TWO HIGHLY SUSPECT (POLISH) PASTS
“Ida,” Oscar-winning best foreign-language film
Pros: cinematography, saxophonist
Cons: lack of character development even with startling revelation about title character’s past
I had not heard of the movie “Ida” before it received the Academy Award for best foreign-language film (which should have gone to “Timbuktu”). If I’d known that it was another confrontation with the holocaust, I’d have been less surprised by the Academy choice… and perhaps somewhat less critical of the short, somewhat opaque, black-and-white, 1.37:1-aspect movie that is now streaming on Netflix. I guess that writer-director Pawel Pawlikowski, who studied at Oxford was hailed for the thriller “The Woman on the Fifth Floor,” which starred Ethan Hawke and Kristin Scott-Thomas, but I have seen neither it nor his documentaries for British tv.
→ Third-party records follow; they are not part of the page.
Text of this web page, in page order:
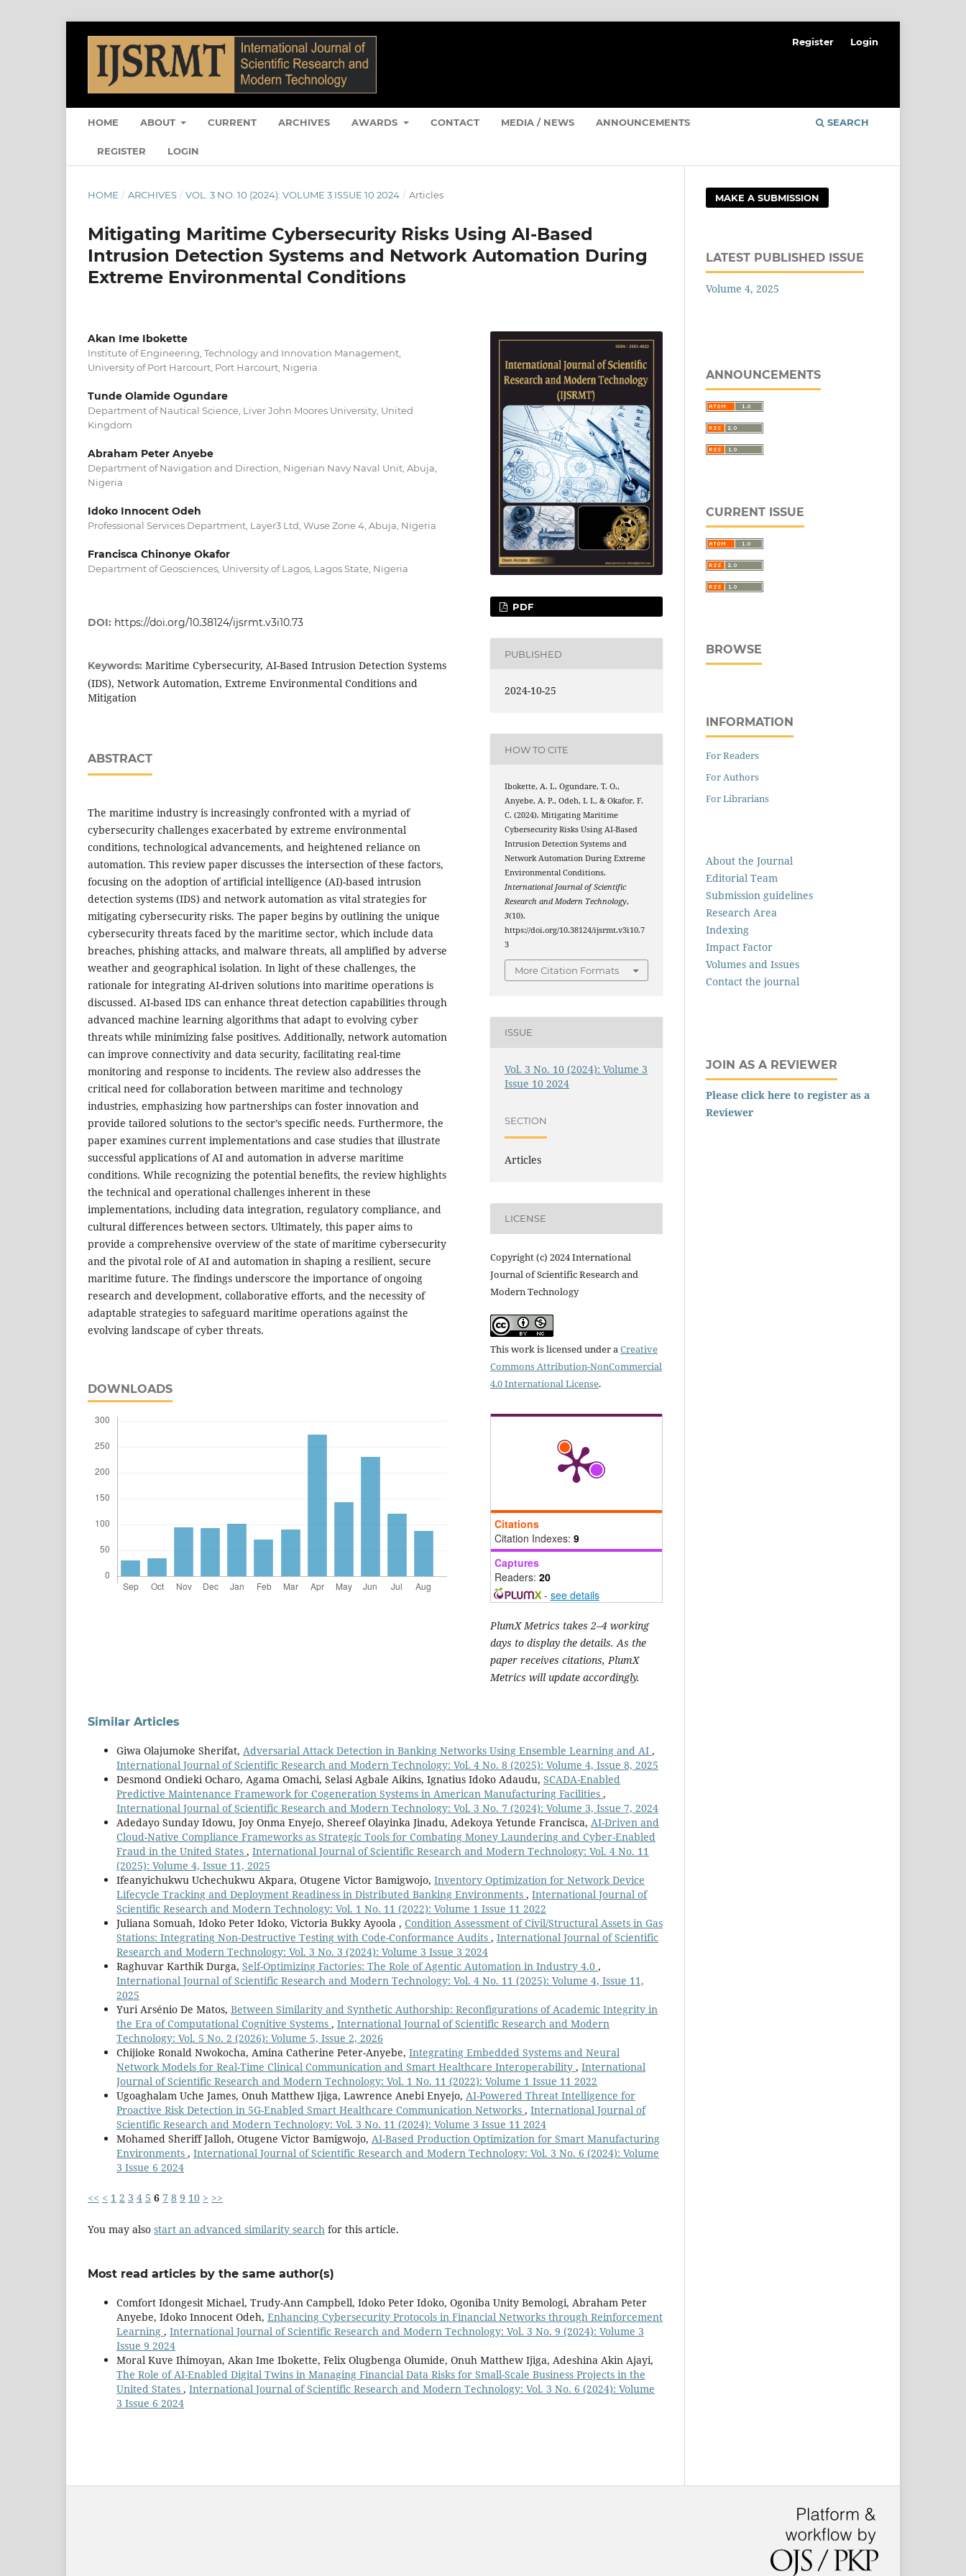
HOME ABOUT CURRENT ARCHIVES AWARDS CONTACT MEDIA / NEWS ANNOUNCEMENTS
REGISTER LOGIN
SEARCH
Register Login
HOME / ARCHIVES / VOL. 3 NO. 10 (2024): VOLUME 3 ISSUE 10 2024 / Articles
Mitigating Maritime Cybersecurity Risks Using AI-Based
Intrusion Detection Systems and Network Automation During
Extreme Environmental Conditions
Akan Ime Ibokette
Institute of Engineering, Technology and Innovation Management,
University of Port Harcourt, Port Harcourt, Nigeria
Tunde Olamide Ogundare
Department of Nautical Science, Liver John Moores University, United
Kingdom
Abraham Peter Anyebe
Department of Navigation and Direction, Nigerian Navy Naval Unit, Abuja,
Nigeria
Idoko Innocent Odeh
Professional Services Department, Layer3 Ltd, Wuse Zone 4, Abuja, Nigeria
Francisca Chinonye Okafor
Department of Geosciences, University of Lagos, Lagos State, Nigeria
DOI: https://doi.org/10.38124/ijsrmt.v3i10.73
Keywords: Maritime Cybersecurity, AI-Based Intrusion Detection Systems
(IDS), Network Automation, Extreme Environmental Conditions and
Mitigation
ABSTRACT
The maritime industry is increasingly confronted with a myriad of
cybersecurity challenges exacerbated by extreme environmental
conditions, technological advancements, and heightened reliance on
automation. This review paper discusses the intersection of these factors,
focusing on the adoption of artificial intelligence (AI)-based intrusion
detection systems (IDS) and network automation as vital strategies for
mitigating cybersecurity risks. The paper begins by outlining the unique
cybersecurity threats faced by the maritime sector, which include data
breaches, phishing attacks, and malware threats, all amplified by adverse
weather and geographical isolation. In light of these challenges, the
rationale for integrating AI-driven solutions into maritime operations is
discussed. AI-based IDS can enhance threat detection capabilities through
advanced machine learning algorithms that adapt to evolving cyber
threats while minimizing false positives. Additionally, network automation
can improve connectivity and data security, facilitating real-time
monitoring and response to incidents. The review also addresses the
critical need for collaboration between maritime and technology
industries, emphasizing how partnerships can foster innovation and
provide tailored solutions to the sector’s specific needs. Furthermore, the
paper examines current implementations and case studies that illustrate
successful applications of AI and automation in adverse maritime
conditions. While recognizing the potential benefits, the review highlights
the technical and operational challenges inherent in these
implementations, including data integration, regulatory compliance, and
cultural differences between sectors. Ultimately, this paper aims to
provide a comprehensive overview of the state of maritime cybersecurity
and the pivotal role of AI and automation in shaping a resilient, secure
maritime future. The findings underscore the importance of ongoing
research and development, collaborative efforts, and the necessity of
adaptable strategies to safeguard maritime operations against the
evolving landscape of cyber threats.
DOWNLOADS
PDF
PUBLISHED
2024-10-25
HOW TO CITE
Ibokette, A. I., Ogundare, T. O.,
Anyebe, A. P., Odeh, I. I., & Okafor, F.
C. (2024). Mitigating Maritime
Cybersecurity Risks Using AI-Based
Intrusion Detection Systems and
Network Automation During Extreme
Environmental Conditions.
International Journal of Scientific
Research and Modern Technology,
3(10).
https://doi.org/10.38124/ijsrmt.v3i10.7
3
More Citation Formats
ISSUE
Vol. 3 No. 10 (2024): Volume 3
Issue 10 2024
SECTION
Articles
LICENSE
Copyright (c) 2024 International
Journal of Scientific Research and
Modern Technology
This work is licensed under aCreative
Commons Attribution-NonCommercial
4.0 International License.
Citations
Citation Indexes: 9
Captures
Readers: 20
- see details
PlumX Metrics takes 2–4 working
days to display the details. As the
paper receives citations, PlumX
Metrics will update accordingly.
Similar Articles
Giwa Olajumoke Sherifat, Adversarial Attack Detection in Banking Networks Using Ensemble Learning and AI ,
International Journal of Scientific Research and Modern Technology: Vol. 4 No. 8 (2025): Volume 4, Issue 8, 2025
Desmond Ondieki Ocharo, Agama Omachi, Selasi Agbale Aikins, Ignatius Idoko Adaudu, SCADA-Enabled
Predictive Maintenance Framework for Cogeneration Systems in American Manufacturing Facilities ,
International Journal of Scientific Research and Modern Technology: Vol. 3 No. 7 (2024): Volume 3, Issue 7, 2024
Adedayo Sunday Idowu, Joy Onma Enyejo, Shereef Olayinka Jinadu, Adekoya Yetunde Francisca, AI-Driven and
Cloud-Native Compliance Frameworks as Strategic Tools for Combating Money Laundering and Cyber-Enabled
Fraud in the United States , International Journal of Scientific Research and Modern Technology: Vol. 4 No. 11
(2025): Volume 4, Issue 11, 2025
Ifeanyichukwu Uchechukwu Akpara, Otugene Victor Bamigwojo, Inventory Optimization for Network Device
Lifecycle Tracking and Deployment Readiness in Distributed Banking Environments , International Journal of
Scientific Research and Modern Technology: Vol. 1 No. 11 (2022): Volume 1 Issue 11 2022
Juliana Somuah, Idoko Peter Idoko, Victoria Bukky Ayoola , Condition Assessment of Civil/Structural Assets in Gas
Stations: Integrating Non-Destructive Testing with Code-Conformance Audits , International Journal of Scientific
Research and Modern Technology: Vol. 3 No. 3 (2024): Volume 3 Issue 3 2024
Raghuvar Karthik Durga, Self-Optimizing Factories: The Role of Agentic Automation in Industry 4.0 ,
International Journal of Scientific Research and Modern Technology: Vol. 4 No. 11 (2025): Volume 4, Issue 11,
2025
Yuri Arsénio De Matos, Between Similarity and Synthetic Authorship: Reconfigurations of Academic Integrity in
the Era of Computational Cognitive Systems , International Journal of Scientific Research and Modern
Technology: Vol. 5 No. 2 (2026): Volume 5, Issue 2, 2026
Chijioke Ronald Nwokocha, Amina Catherine Peter-Anyebe, Integrating Embedded Systems and Neural
Network Models for Real-Time Clinical Communication and Smart Healthcare Interoperability , International
Journal of Scientific Research and Modern Technology: Vol. 1 No. 11 (2022): Volume 1 Issue 11 2022
Ugoaghalam Uche James, Onuh Matthew Ijiga, Lawrence Anebi Enyejo, AI-Powered Threat Intelligence for
Proactive Risk Detection in 5G-Enabled Smart Healthcare Communication Networks , International Journal of
Scientific Research and Modern Technology: Vol. 3 No. 11 (2024): Volume 3 Issue 11 2024
Mohamed Sheriff Jalloh, Otugene Victor Bamigwojo, AI-Based Production Optimization for Smart Manufacturing
Environments , International Journal of Scientific Research and Modern Technology: Vol. 3 No. 6 (2024): Volume
3 Issue 6 2024
<< < 1 2 3 4 5 6 7 8 9 10 > >>
You may also start an advanced similarity search for this article.
Most read articles by the same author(s)
Comfort Idongesit Michael, Trudy-Ann Campbell, Idoko Peter Idoko, Ogoniba Unity Bemologi, Abraham Peter
Anyebe, Idoko Innocent Odeh, Enhancing Cybersecurity Protocols in Financial Networks through Reinforcement
Learning , International Journal of Scientific Research and Modern Technology: Vol. 3 No. 9 (2024): Volume 3
Issue 9 2024
Moral Kuve Ihimoyan, Akan Ime Ibokette, Felix Olugbenga Olumide, Onuh Matthew Ijiga, Adeshina Akin Ajayi,
The Role of AI-Enabled Digital Twins in Managing Financial Data Risks for Small-Scale Business Projects in the
United States , International Journal of Scientific Research and Modern Technology: Vol. 3 No. 6 (2024): Volume
3 Issue 6 2024
MAKE A SUBMISSION
LATEST PUBLISHED ISSUE
Volume 4, 2025
ANNOUNCEMENTS
CURRENT ISSUE
BROWSE
INFORMATION
For Readers
For Authors
For Librarians
About the Journal
Editorial Team
Submission guidelines
Research Area
Indexing
Impact Factor
Volumes and Issues
Contact the journal
JOIN AS A REVIEWER
Please click here to register as a
Reviewer

Anna (Agata Trzebuchowska) is an orphan/novitiate aged 17 or 18 who is scheduled to take final vows as a nun in a small Polish convent. The mother superior orders her to visit her only living relative, Wanda (Agata Kulesza) an alcoholic former prosecutor for the communist government since having been part of the underground resistance to the Nazis. The time is not specified, but must be the late-1950s (or very early 1960s).
Wanda informs her niece that she is a Jew, whose parents named her Ida Lebenstein. The two women go to the farm where the Lebensteins (including Wanda’s young son) were sheltered… until they weren’t. The confrontation with the members of the family that are still on the farm than belonged to the Lebensteins are fraught, and there is a bland romantic encounter with a saxophonist whom Wanda picked up hitchhiking (personable Dawid Ogrodnik), but Wanda’s motivations (past and present) remain pretty enigmatic, and I have no idea what Anna/Ida thinks about anything she learns or does. That is Trzebuchowska is pretty but blank-faced. Lack of previous acting experience is not always a positive thing!
The bleak interiors and exteriors were artfully shot by Łukasz Żał. The lack of specificity about when the events are supposedly occurring is matched by opaqueness of motivations for both of the women on a road trip to the past of Polish/Roman Catholic complicity with Nazi genocide.